● **YOUR GOAL**
Exact copy, no pictures: return only the lines below from the line with "Page text, block" up to and including the line with "The page's text".

● **DATA LISTING**

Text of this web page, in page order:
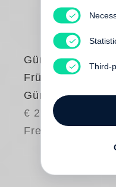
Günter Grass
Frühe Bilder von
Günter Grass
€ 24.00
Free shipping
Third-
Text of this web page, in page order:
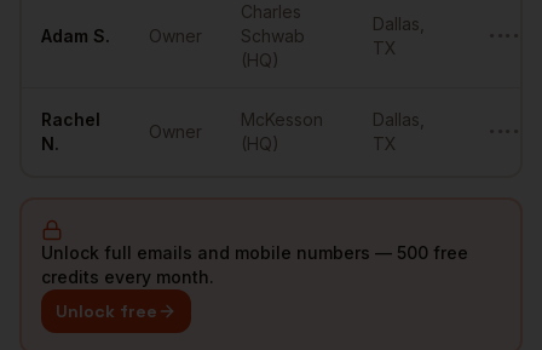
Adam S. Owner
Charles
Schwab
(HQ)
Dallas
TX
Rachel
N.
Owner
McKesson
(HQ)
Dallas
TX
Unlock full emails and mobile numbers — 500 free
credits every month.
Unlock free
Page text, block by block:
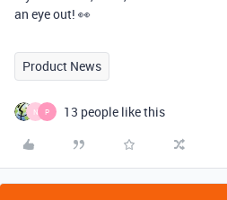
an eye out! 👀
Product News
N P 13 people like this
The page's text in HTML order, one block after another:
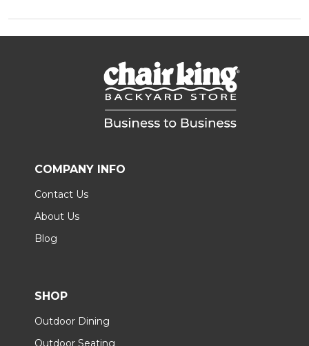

---

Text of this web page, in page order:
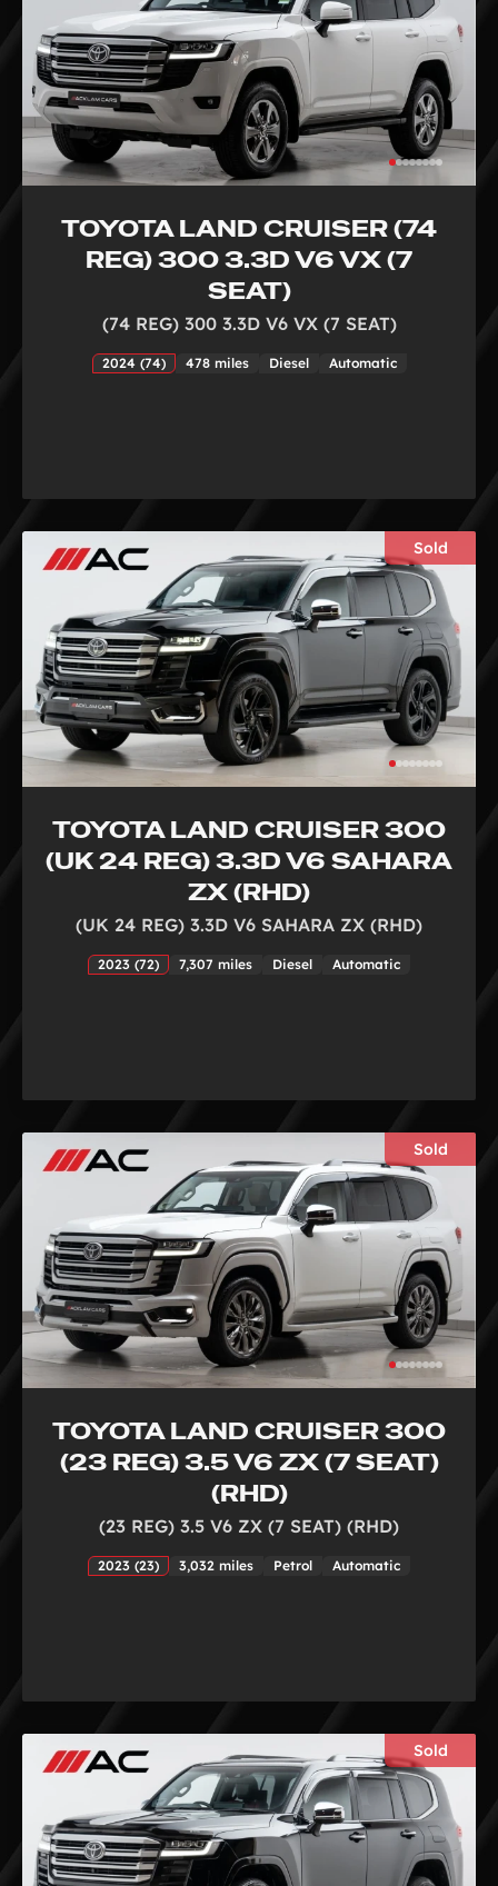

---

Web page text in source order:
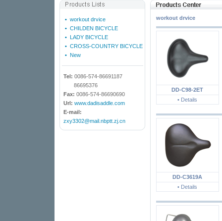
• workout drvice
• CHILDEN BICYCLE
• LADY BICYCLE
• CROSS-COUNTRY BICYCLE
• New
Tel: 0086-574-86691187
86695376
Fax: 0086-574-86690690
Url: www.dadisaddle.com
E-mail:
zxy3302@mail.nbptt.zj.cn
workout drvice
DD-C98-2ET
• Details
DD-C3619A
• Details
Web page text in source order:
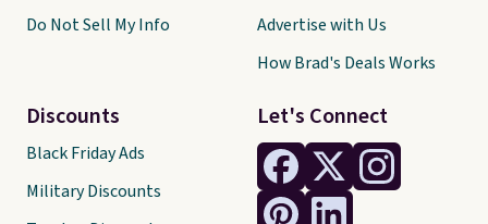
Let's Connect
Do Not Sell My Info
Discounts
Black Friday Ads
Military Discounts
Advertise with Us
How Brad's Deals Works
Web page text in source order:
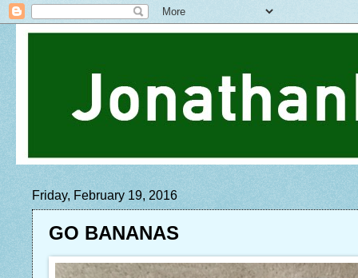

● **OUTPUT OF THE TASK**
Page text, block by block:
an eye out! 👀
Product News
N P 13 people like this
The page's text in HTML order, one block after another:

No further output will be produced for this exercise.